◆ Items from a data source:
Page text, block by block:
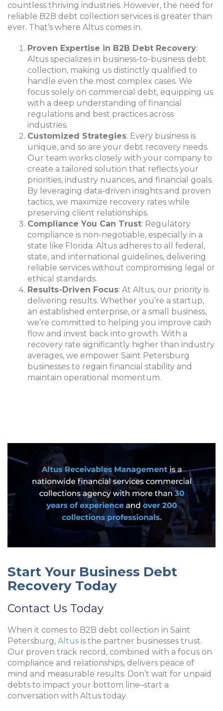
countless thriving industries. However, the need for
reliable B2B debt collection services is greater than
ever. That’s where Altus comes in.
Proven Expertise in B2B Debt Recovery:
Altus specializes in business-to-business debt
collection, making us distinctly qualified to
handle even the most complex cases. We
focus solely on commercial debt, equipping us
with a deep understanding of financial
regulations and best practices across
industries.
Customized Strategies: Every business is
unique, and so are your debt recovery needs.
Our team works closely with your company to
create a tailored solution that reflects your
priorities, industry nuances, and financial goals.
By leveraging data-driven insights and proven
tactics, we maximize recovery rates while
preserving client relationships.
Compliance You Can Trust: Regulatory
compliance is non-negotiable, especially in a
state like Florida. Altus adheres to all federal,
state, and international guidelines, delivering
reliable services without compromising legal or
ethical standards.
Results-Driven Focus: At Altus, our priority is
delivering results. Whether you’re a startup,
an established enterprise, or a small business,
we’re committed to helping you improve cash
flow and invest back into growth. With a
recovery rate significantly higher than industry
averages, we empower Saint Petersburg
businesses to regain financial stability and
maintain operational momentum.
Start Your Business Debt
Recovery Today
Contact Us Today
When it comes to B2B debt collection in Saint
Petersburg, Altus is the partner businesses trust.
Our proven track record, combined with a focus on
compliance and relationships, delivers peace of
mind and measurable results. Don’t wait for unpaid
debts to impact your bottom line–start a
conversation with Altus today.
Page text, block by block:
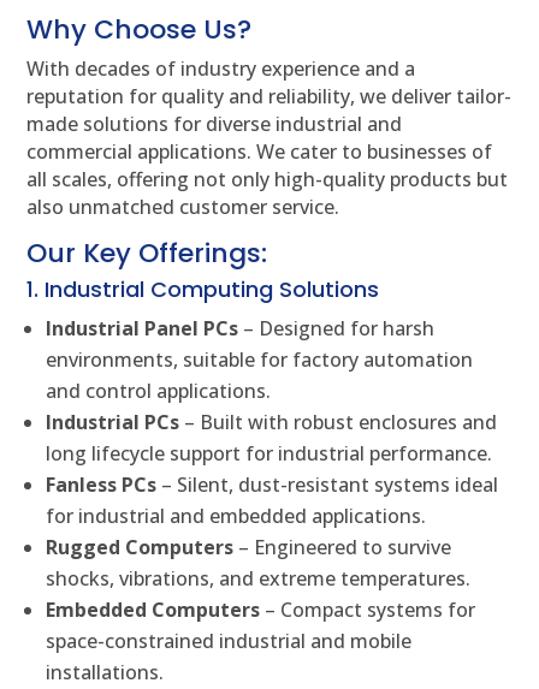
Why Choose Us?
With decades of industry experience and a
reputation for quality and reliability, we deliver tailor-
made solutions for diverse industrial and
commercial applications. We cater to businesses of
all scales, offering not only high-quality products but
also unmatched customer service.
Our Key Offerings:
1. Industrial Computing Solutions
Industrial Panel PCs – Designed for harsh
environments, suitable for factory automation
and control applications.
Industrial PCs – Built with robust enclosures and
long lifecycle support for industrial performance.
Fanless PCs – Silent, dust-resistant systems ideal
for industrial and embedded applications.
Rugged Computers – Engineered to survive
shocks, vibrations, and extreme temperatures.
Embedded Computers – Compact systems for
space-constrained industrial and mobile
installations.
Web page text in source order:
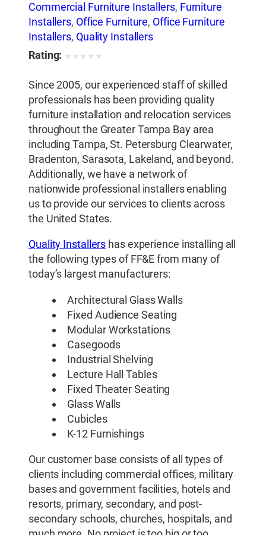
Commercial Furniture Installers, Furniture
Installers, Office Furniture, Office Furniture
Installers, Quality Installers
Rating: ★ ★ ★ ★ ★
Since 2005, our experienced staff of skilled
professionals has been providing quality
furniture installation and relocation services
throughout the Greater Tampa Bay area
including Tampa, St. Petersburg Clearwater,
Bradenton, Sarasota, Lakeland, and beyond.
Additionally, we have a network of
nationwide professional installers enabling
us to provide our services to clients across
the United States.
Quality Installers has experience installing all
the following types of FF&E from many of
today’s largest manufacturers:
Architectural Glass Walls
Fixed Audience Seating
Modular Workstations
Casegoods
Industrial Shelving
Lecture Hall Tables
Fixed Theater Seating
Glass Walls
Cubicles
K-12 Furnishings
Our customer base consists of all types of
clients including commercial offices, military
bases and government facilities, hotels and
resorts, primary, secondary, and post-
secondary schools, churches, hospitals, and
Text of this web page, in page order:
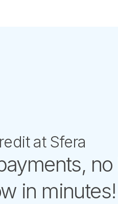
at Sfera
no
in minutes!

◆ THE PROBLEM: Nothing but the records, restated word for word and stripped of images, belongs in the answer.

◆ SOLUTION TO THE EXERCISE:
Page text, block by block:
countless thriving industries. However, the need for
reliable B2B debt collection services is greater than
ever. That’s where Altus comes in.
Proven Expertise in B2B Debt Recovery:
Altus specializes in business-to-business debt
collection, making us distinctly qualified to
handle even the most complex cases. We
focus solely on commercial debt, equipping us
with a deep understanding of financial
regulations and best practices across
industries.
Customized Strategies: Every business is
unique, and so are your debt recovery needs.
Our team works closely with your company to
create a tailored solution that reflects your
priorities, industry nuances, and financial goals.
By leveraging data-driven insights and proven
tactics, we maximize recovery rates while
preserving client relationships.
Compliance You Can Trust: Regulatory
compliance is non-negotiable, especially in a
state like Florida. Altus adheres to all federal,
state, and international guidelines, delivering
reliable services without compromising legal or
ethical standards.
Results-Driven Focus: At Altus, our priority is
delivering results. Whether you’re a startup,
an established enterprise, or a small business,
we’re committed to helping you improve cash
flow and invest back into growth. With a
recovery rate significantly higher than industry
averages, we empower Saint Petersburg
businesses to regain financial stability and
maintain operational momentum.
Start Your Business Debt
Recovery Today
Contact Us Today
When it comes to B2B debt collection in Saint
Petersburg, Altus is the partner businesses trust.
Our proven track record, combined with a focus on
compliance and relationships, delivers peace of
mind and measurable results. Don’t wait for unpaid
debts to impact your bottom line–start a
conversation with Altus today.
Page text, block by block:
Why Choose Us?
With decades of industry experience and a
reputation for quality and reliability, we deliver tailor-
made solutions for diverse industrial and
commercial applications. We cater to businesses of
all scales, offering not only high-quality products but
also unmatched customer service.
Our Key Offerings:
1. Industrial Computing Solutions
Industrial Panel PCs – Designed for harsh
environments, suitable for factory automation
and control applications.
Industrial PCs – Built with robust enclosures and
long lifecycle support for industrial performance.
Fanless PCs – Silent, dust-resistant systems ideal
for industrial and embedded applications.
Rugged Computers – Engineered to survive
shocks, vibrations, and extreme temperatures.
Embedded Computers – Compact systems for
space-constrained industrial and mobile
installations.
Web page text in source order:
Commercial Furniture Installers, Furniture
Installers, Office Furniture, Office Furniture
Installers, Quality Installers
Rating: ★ ★ ★ ★ ★
Since 2005, our experienced staff of skilled
professionals has been providing quality
furniture installation and relocation services
throughout the Greater Tampa Bay area
including Tampa, St. Petersburg Clearwater,
Bradenton, Sarasota, Lakeland, and beyond.
Additionally, we have a network of
nationwide professional installers enabling
us to provide our services to clients across
the United States.
Quality Installers has experience installing all
the following types of FF&E from many of
today’s largest manufacturers:
Architectural Glass Walls
Fixed Audience Seating
Modular Workstations
Casegoods
Industrial Shelving
Lecture Hall Tables
Fixed Theater Seating
Glass Walls
Cubicles
K-12 Furnishings
Our customer base consists of all types of
clients including commercial offices, military
bases and government facilities, hotels and
resorts, primary, secondary, and post-
secondary schools, churches, hospitals, and
Text of this web page, in page order:
at Sfera
no
in minutes!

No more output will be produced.